Juvenile Idiopathic Arthritis Deep Research Fallback
Provider Attempts
No deep-research provider was invoked for this root-level entry. There
is no existing subtype dismech file for any ILAR category, so this
record was curated directly from the verified literature already
cached in references_cache/ that addresses JIA at the umbrella level.
Integrated Literature Synthesis
Juvenile idiopathic arthritis (JIA, MONDO:0011429) is an umbrella
term for the chronic arthritides of childhood beginning before
16 years of age and persisting for at least six weeks, after exclusion
of infective, traumatic, malignant, and other defined causes. The
International League of Associations for Rheumatology (ILAR) criteria
stratify JIA into seven clinically distinct categories — oligoarticular,
polyarticular rheumatoid-factor-negative, polyarticular rheumatoid-
factor-positive, systemic, psoriatic, enthesitis-related, and
undifferentiated. PMID:29848426 ("Spectrum of Joint Deformities in
Children with Juvenile Idiopathic Arthritis") cites the ILAR
criteria as the operational basis for cohort enrolment in JIA studies.
Mechanistic axis: autoimmune vs autoinflammatory.

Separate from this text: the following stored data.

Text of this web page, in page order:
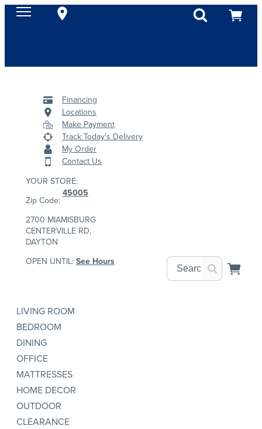
Financing
Locations
Make Payment
Track Today's Delivery
My Order
Contact Us
YOUR STORE:
Zip Code:
45005
2700 MIAMISBURG
CENTERVILLE RD,
DAYTON
OPEN UNTIL:See Hours
LIVING ROOM
BEDROOM
DINING
OFFICE
MATTRESSES
HOME DECOR
OUTDOOR
CLEARANCE
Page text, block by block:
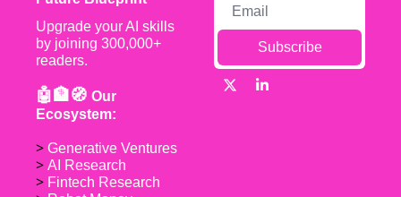
Upgrade your AI skills
by joining 300,000+
readers.
🤖🏦🧭 Our
Ecosystem:
> Generative Ventures
> AI Research
> Fintech Research
Subscribe
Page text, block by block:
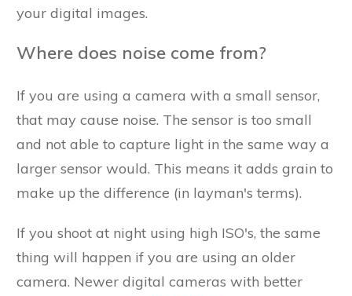
your digital images.
Where does noise come from?
If you are using a camera with a small sensor,
that may cause noise. The sensor is too small
and not able to capture light in the same way a
larger sensor would. This means it adds grain to
make up the difference (in layman's terms).
If you shoot at night using high ISO's, the same
thing will happen if you are using an older
camera. Newer digital cameras with better
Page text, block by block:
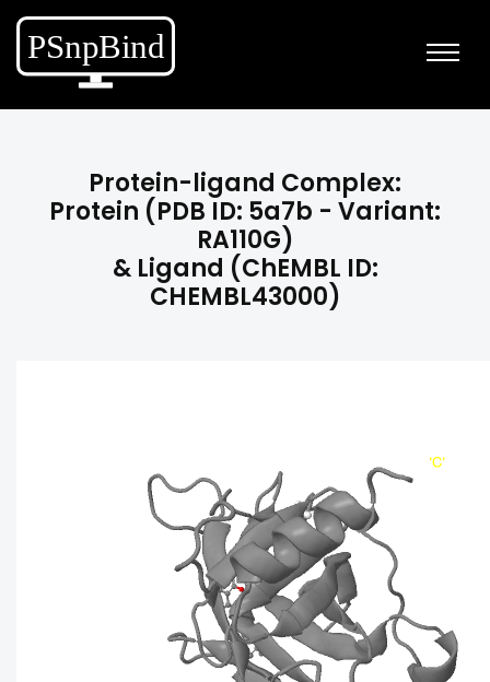
Protein-ligand Complex:
Protein (PDB ID: 5a7b - Variant:
RA110G)
& Ligand (ChEMBL ID:
CHEMBL43000)

PMID:29037901 frames the heterogeneity directly: "Juvenile Idiopathic Arthritis (JIA) is characterized with a variable pattern of articular involvement and systemic symptoms and, thus, it has been classified in several subtypes." Oligoarticular, polyarticular and RF-positive forms have an adaptive-autoimmune flavour with HLA-class-II linkage (HLA-DRB108, 01, *04 alleles depending on subset); systemic JIA is dominated by innate-immune activation with prominent IL-1 and IL-6 signalling.
PMID:38756937 and PMID:39317417 establish the Still's disease continuum
between systemic JIA and adult-onset Still's disease, and define the
modern therapeutic strategy: "The optimal therapeutic strategy relies
on early use of interleukin (IL-1 or IL-6 inhibitors associated to
short duration glucocorticoid (GC)." This is captured here as a
separate Systemic Autoinflammation (sJIA) pathophysiology node.

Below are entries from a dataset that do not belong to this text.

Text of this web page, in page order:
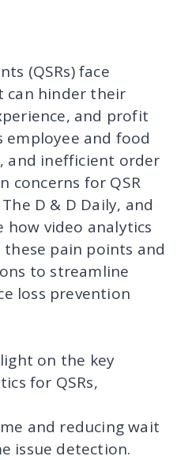
(QSRs) face
can hinder their
and profit
employee and food
and inefficient order
concerns for QSR
D & D Daily, and
how video analytics
pain points and
to streamline
loss prevention
on the key
for QSRs,
and reducing wait
issue detection.
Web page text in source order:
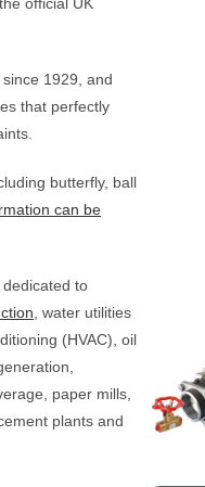
1929, and
that perfectly
butterfly, ball
can be
to
, water utilities
(HVAC), oil
paper mills,
plants and
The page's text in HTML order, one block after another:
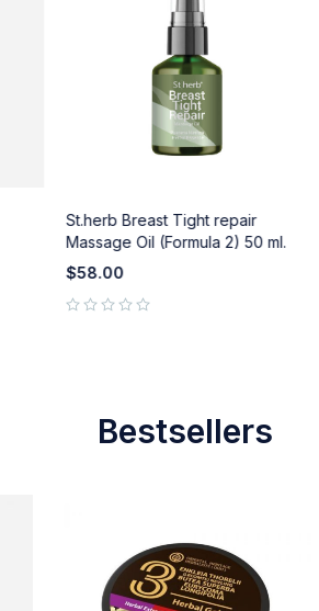
St.herb Breast Tight repair
Massage Oil (Formula 2) 50 ml.
$58.00
Bestsellers
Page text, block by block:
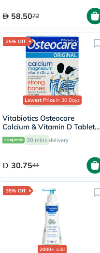
58.5072
25% Off
Lowest Price in 30 Days
Vitabiotics Osteocare
Calcium & Vitamin D Tablets,
Pack of 30’s
30 mins delivery
30.7541
35% Off
2000+ sold
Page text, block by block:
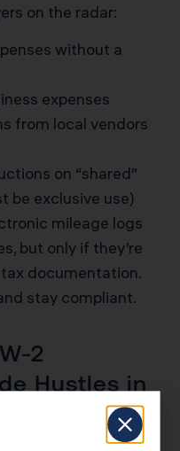
on the radar:
without a
expenses
from local vendors
on “shared”
be exclusive use)
mileage logs
but only if they’re
documentation.
stay compliant.
2
Hustles in
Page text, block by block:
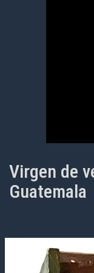
Virgen de
Guatemala

Synovial mechanism atomic decomposition. Per the PR review feedback,
the original single Synovial Inflammation node has been decomposed
into three atomic nodes connected via downstream edges:
Synovial Leukocyte Infiltration— T-cell and macrophage recruitment to the synovial membrane (UBERON:0002018,CL:0000235,GO:0006955ABNORMAL).Synovial Hyperplasia— synoviocyte proliferation (CL:0000214).Cytokine-Mediated Articular Damage— TNF / IL-1 / IL-6 -driven cartilage and bone destruction (GO:0001816INCREASED).

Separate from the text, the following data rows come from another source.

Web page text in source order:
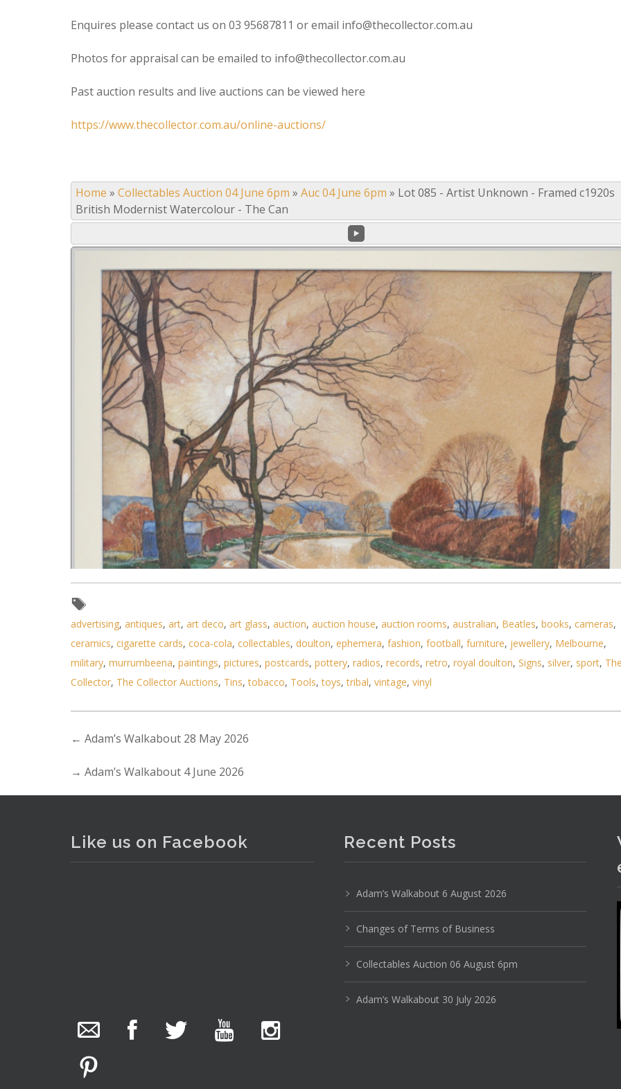
Enquires please contact us on 03 95687811 or email info@thecollector.com.au
Photos for appraisal can be emailed to info@thecollector.com.au
Past auction results and live auctions can be viewed here
https://www.thecollector.com.au/online-auctions/
Home » Collectables Auction 04 June 6pm » Auc 04 June 6pm » Lot 085 - Artist Unknown - Framed c1920s
British Modernist Watercolour - The Can
Lot 085 - Artist Unknown - Framed c1920s British Modernist Watercolour - The Can
Photo 3 of 6
No IPTC data
Show EXIF data
advertising, antiques, art, art deco, art glass, auction, auction house, auction rooms, australian, Beatles, books, cameras,
ceramics, cigarette cards, coca-cola, collectables, doulton, ephemera, fashion, football, furniture, jewellery, Melbourne,
military, murrumbeena, paintings, pictures, postcards, pottery, radios, records, retro, royal doulton, Signs, silver, sport, The
Collector, The Collector Auctions, Tins,tobacco, Tools,toys,tribal, vintage, vinyl
← Adam’s Walkabout 28 May 2026
→ Adam’s Walkabout 4 June 2026
Like us on Facebook
22 hours ago
lots including a Bretby art pottery bear and tree
Recent Posts
Adam’s Walkabout 6 August 2026
Changes of Terms of Business
Collectables Auction 06 August 6pm
Adam’s Walkabout 30 July 2026

Chronic anterior uveitis is the major extra-articular complication
of oligoarticular JIA and a leading cause of visual morbidity if
unscreened. It is now captured as a subtype-qualified phenotype
(HP:0012122 Anterior uveitis, temporality: CHRONIC,
subtype: Oligoarticular). Acute symptomatic uveitis also occurs in
enthesitis-related JIA but is not the same phenotype.
Treatment ladder. NSAIDs (MAXO:0000221), intra-articular and
short-course systemic glucocorticoids, methotrexate as the conventional
synthetic DMARD of first choice for polyarticular / extended-
oligoarticular JIA, and biologic DMARDs targeting TNF (etanercept,
adalimumab), IL-1 (anakinra, canakinumab), and IL-6 (tocilizumab),
with IL-1 / IL-6 inhibitors moving earlier in the treatment paradigm
for systemic JIA per the EULAR/PReS recommendations.
Out of scope for the root entry
- Subtype-specific molecular details and complication profiles (macrophage activation syndrome in sJIA, the full spectrum of drug-specific dosing and adverse effects, etc.). Scoped as follow-up dismech entries per ILAR category.
- Genetic-association detail beyond HLA-DRB1 — additional susceptibility loci (PTPN22, IL2RA, IL6, IL10) and the genetic overlap with adult rheumatoid arthritis are scoped as follow-up.
- The Still's-disease end of the continuum in adults (adult-onset Still's disease) — should be its own dismech entry rather than duplicated here.